Towards this end, we present a modified learning strategy to tackle the blind SR problem, which can naturally avoid the above mentioned drawbacks. Specifically, we first reformulate the degradation model in a way such that the blur kernel estimation and image upsampling can be disentangled. In particular, as shown in Fig. 2, we derive a new kernel from the primitive kernel $\mathbf{k}_{h}$ and LR image. It transfers the kernel estimation into the LR space and the new kernel can be estimated without aliasing ambiguity. Based on the new degradation, we further introduce the dynamic deep linear kernel (DDLK) to provide more equivalent choices of possible optimal solutions for the kernel to accelerate training. Subsequently, a novel deep constrained least squares (DCLS) de convolution module is applied in the feature domain to obtain deblurred features. DCLS is robust to noise and can provide a theoretical and principled guidance to obtain clean images/features from blurred inputs. Moreover, it dosen’t require kernel stretching strategy and thus preserves the kernel’s spatial relation information. Then the deblurred features are fed into an upsampling module to restore the clean HR images. As illustrated in Fig. 1, the overall method has turned out to be surprisingly effective in recovering sharp and clean SR images.

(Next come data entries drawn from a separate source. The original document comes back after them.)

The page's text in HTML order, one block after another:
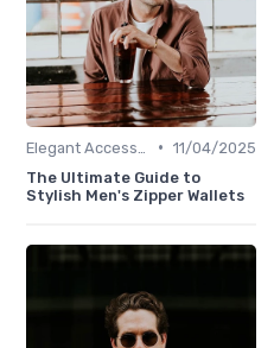
• 11/04/2025
The Ultimate Guide to
Stylish Men's Zipper Wallets
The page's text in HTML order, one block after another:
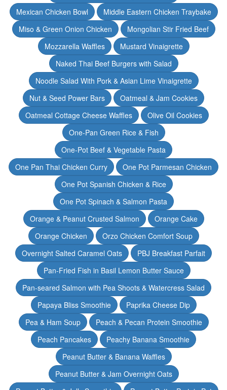
Mexican Chicken Bowl
Middle Eastern Chicken Traybake
Miso & Green Onion Chicken
Mongolian Stir Fried Beef
Mozzarella Waffles
Mustard Vinaigrette
Naked Thai Beef Burgers with Salad
Noodle Salad With Pork & Asian Lime Vinaigrette
Nut & Seed Power Bars
Oatmeal & Jam Cookies
Oatmeal Cottage Cheese Waffles
Olive Oil Cookies
One-Pan Green Rice & Fish
One-Pot Beef & Vegetable Pasta
One Pan Thai Chicken Curry
One Pot Parmesan Chicken
One Pot Spanish Chicken & Rice
One Pot Spinach & Salmon Pasta
Orange & Peanut Crusted Salmon
Orange Cake
Orange Chicken
Orzo Chicken Comfort Soup
Overnight Salted Caramel Oats
PBJ Breakfast Parfait
Pan-Fried Fish in Basil Lemon Butter Sauce
Pan-seared Salmon with Pea Shoots & Watercress Salad
Papaya Bliss Smoothie
Paprika Cheese Dip
Pea & Ham Soup
Peach & Pecan Protein Smoothie
Peach Pancakes
Peachy Banana Smoothie
Peanut Butter & Banana Waffles
Peanut Butter & Jam Overnight Oats
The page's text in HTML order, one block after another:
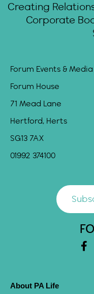
Creating
Corporate
Forum Events &
Forum House
71 Mead Lane
Hertford, Herts
SG13 7AX
01992 374100
About PA Life
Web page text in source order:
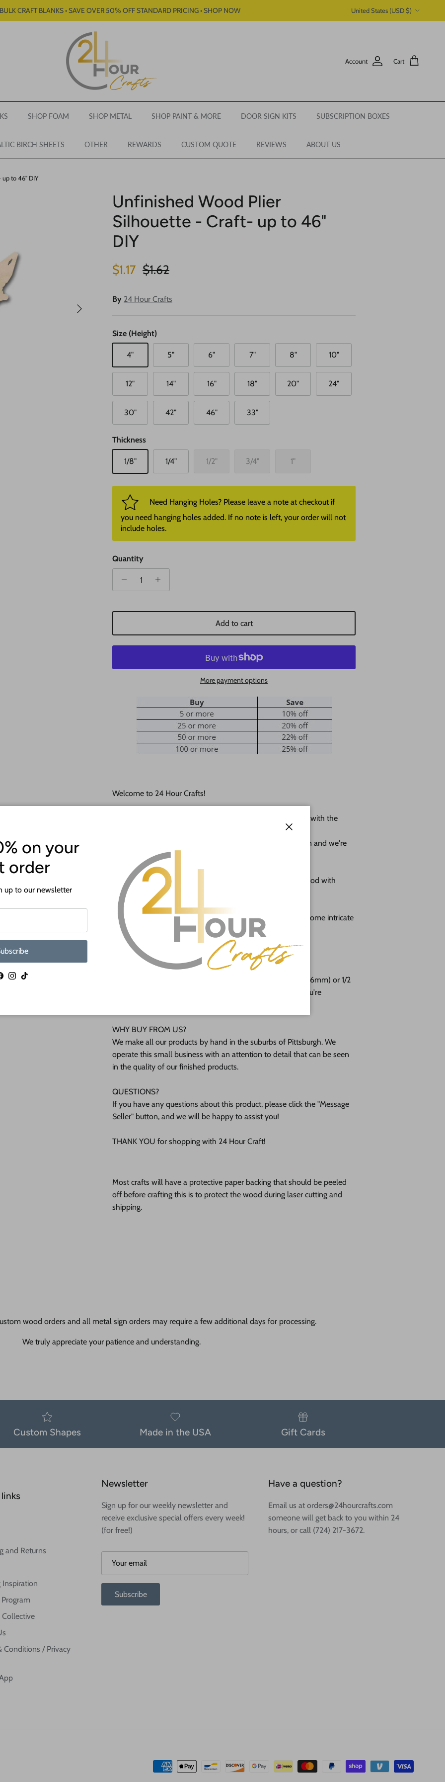
CRAFT BLANKS • SAVE OVER 50% OFF STANDARD PRICING • SHOP NOW United States (USD $)
Account Cart
SHOP FOAM SHOP METAL SHOP PAINT & MORE DOOR SIGN KITS SUBSCRIPTION BOXES
BIRCH SHEETS OTHER REWARDS CUSTOM QUOTE REVIEWS ABOUT US
to 46" DIY
Next
Unfinished Wood Plier
Silhouette - Craft- up to 46"
DIY
Sale price
$1.17 Regular price
$1.62
By 24 Hour Crafts
Size (Height)
4" 5" 6" 7" 8" 10"
12" 14" 16" 18" 20" 24"
30" 42" 46" 33"
Thickness
1/8" 1/4" 1/2" 3/4" 1"
Need Hanging Holes? Please leave a note at checkout if
you need hanging holes added. If no note is left, your order will not
include holes.
Quantity
Add to cart
More payment options
Welcome to 24 Hour Crafts!
If you need a hole added to this shape leave us a message with the
Our goal is to help you with your project as much as we can and we're
happy to do it free of charge!
This unfinished wood product comes as sanded natural wood with
lightly burned edges from cutting
Unfinished wood shapes are available from 3" up to 48" (Some intricate
shapes will not be available at smaller sizes)
Shipped in under 24 hours or it's free!
These Unfinished wood crafts are cut from 1/8 (3mm), 1/4 (6mm) or 1/2
(12mm) inch (MM) cabinet grade Baltic birch plywood. If you're
WHY BUY FROM US?
We make all our products by hand in the suburbs of Pittsburgh. We
operate this small business with an attention to detail that can be seen
in the quality of our finished products.
QUESTIONS?
If you have any questions about this product, please click the "Message
Seller" button, and we will be happy to assist you!
THANK YOU for shopping with 24 Hour Craft!
Most crafts will have a protective paper backing that should be peeled
off before crafting this is to protect the wood during laser cutting and
shipping.
wood orders and all metal sign orders may require a few additional days for processing.
We truly appreciate your patience and understanding.
Custom Shapes Made in the USA Gift Cards
and Returns
Inspiration
Conditions / Privacy
Newsletter
Sign up for our weekly newsletter and
receive exclusive special offers every week!
(for free!)
Subscribe
Have a question?
Email us at orders@24hourcrafts.com
someone will get back to you within 24
hours, or call (724) 217-3672.
on your
order
up to our newsletter
Instagram
TikTok

为此,我们提出一种改进的学习策略来解决盲超分辨率问题,该方法能自然规避上述缺陷。具体而言,我们首先重构退化模型,使模糊核估计与图像上采样过程解耦。如图2所示,我们从原始核$\mathbf{k}_{h}$和低分辨率图像中推导出新核,将核估计转换至低分辨率空间,从而消除混叠歧义性。基于新退化模型,我们进一步引入动态深度线性核(DDLK),为核优化提供更多等效解选择以加速训练。随后,在特征域应用新型深度约束最小二乘(DCLS)反卷积模块获取去模糊特征。DCLS具有噪声鲁棒性,能为模糊输入到清晰图像/特征的转换提供理论化原则指导,且无需核拉伸策略,从而保留核的空间关系信息。最终将去模糊特征输入上采样模块重建高分辨率图像。如图1所示,该方法在恢复锐利清晰超分图像方面展现出显著效果。
The main contributions are summarized as follows:
主要贡献总结如下:
• We introduce a new practical degradation model derived from Eq. (1). Such degradation maintains consistency with the classical model and allows us reliably estimate blur kernel from low-resolution space. • We propose to use a dynamic deep linear kernel instead of a single layer kernel, which provides more equivalent choices of the optimal solution of the kernel, which is easier to learn.
• 我们基于公式(1) 推导出一种新的实用退化模型。该模型与经典模型保持一致性,并能可靠地从低分辨率空间估计模糊核。
• 我们提出使用动态深度线性核替代单层核,这为核的最优解提供了更多等效选择,从而更易于学习。
Figure 2. Kernel reformulation examples. The top row and middle row are the LR images and the corresponding primitive kernels. The bottom row is the reformulated kernels.
图 2: 核重构示例。顶行和中行分别是低分辨率 (LR) 图像及其对应的原始核。底行为重构后的核。
• We propose a novel de convolution module named DCLS that is applied on the features as channel-wise deblurring so that we can obtain a clean HR image. • Extensive experiments on various degradation kernels demonstrate that our method leads to state-of-the-art performance in blind SR problems.
• 我们提出了一种名为DCLS的新型反卷积模块,该模块在特征上进行通道级去模糊处理,从而获得清晰的高分辨率(HR)图像。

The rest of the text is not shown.